I can see your problem with this statement. The Supreme Court can only rule on issues that the Congress is empowered to legislate.
Ill reword that to seek a more acceptable response. The Supreme Court can only rule on legislation that Congress has passed whether Congress were constitutionally empowered to legislate or not and all other legislation to determine if that legislation conflicts with the Constitution.
Article III charges the Supreme Court in Section 2 .to contain its judicial Power to the Constitution. The judicial Power shall extend to all Cases, in Law and Equity, arising under this Constitution
I’m not in this to merely ‘quibble’. Your original assertion — “ ... The Supreme Court can only rule on issues that the Congress is empowered to legislate ...” — was and still IS the point I questioned.
The SCOTUS is NOT constrained to respond ONLY to issues originating in some act of Congress. That’s what you said and that’s what I questioned.
The issue you raised, as far as I am concerned, is NOT simply concerned with ‘prayer’ or ‘religion’. You may want to fold back around to that constraint but you opened this door and I’m walking in.
Consider something ELSE your amendment STILL overlooks: ANY case arising within a State or Inferior Federal Court which may, somehow, be ‘lawyered’ into an argument merely referring to a topic within the Constitution ( especially within the Bill of Rights or the infinitely ‘expansive’ 14th ) MAY very well end up calendared by the SCOTUS for review / appeal. I am unaware of a successful challenge to inhibit the working of this process since Marbury v. Madison.

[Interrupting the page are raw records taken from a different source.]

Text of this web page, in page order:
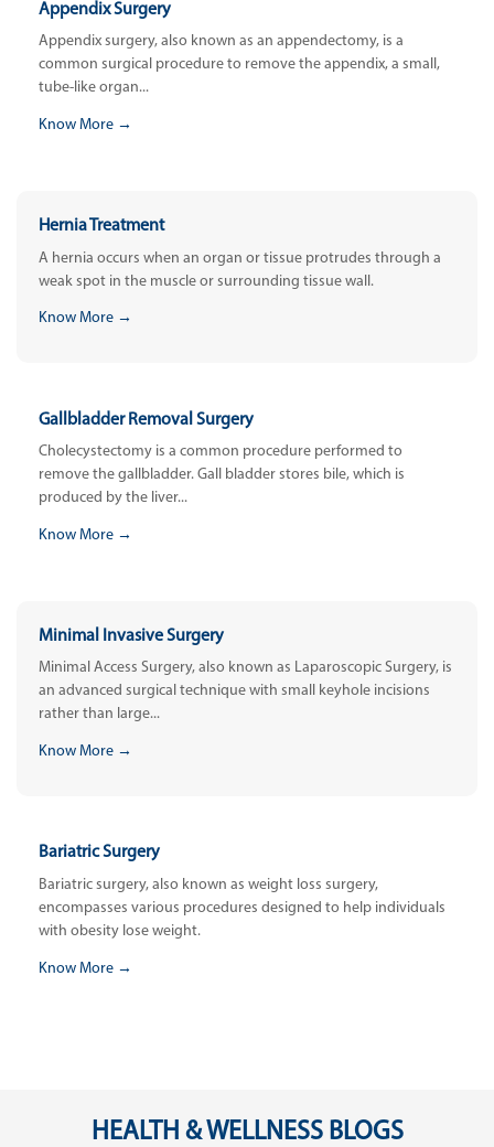
Appendix Surgery
Appendix surgery, also known as an appendectomy, is a
common surgical procedure to remove the appendix, a small,
tube-like organ...
Know More →
Hernia Treatment
A hernia occurs when an organ or tissue protrudes through a
weak spot in the muscle or surrounding tissue wall.
Know More →
Gallbladder Removal Surgery
Cholecystectomy is a common procedure performed to
remove the gallbladder. Gall bladder stores bile, which is
produced by the liver...
Know More →
Minimal Invasive Surgery
Minimal Access Surgery, also known as Laparoscopic Surgery, is
an advanced surgical technique with small keyhole incisions
rather than large...
Know More →
Bariatric Surgery
Bariatric surgery, also known as weight loss surgery,
encompasses various procedures designed to help individuals
with obesity lose weight.
Know More →
HEALTH & WELLNESS BLOGS

How did y’all miss that’n ???
When you cite Article II, Section 2, you encompass ALL of it, not merely a phrase you ‘quote’ out of context. This Article outlines the scope of the Judicial Power and contains NOT one word or phrase indicating your preferred construction — ‘can only review laws enacted in Congress’. Mr Justice Marshall ruled explicitly that SCOTUS CAN review Acts of Congress and rule on their Constitutionality. That understanding was, previously, NOT operative and became the essence of the ‘system of checks and balances’ we understand the Constitution to have originated. Before then, some held that only Congress was the judge of it’s Acts and only the President was the judge of the means by which the Executive Power was exercised. Mr Justice Marshall thought otherwise.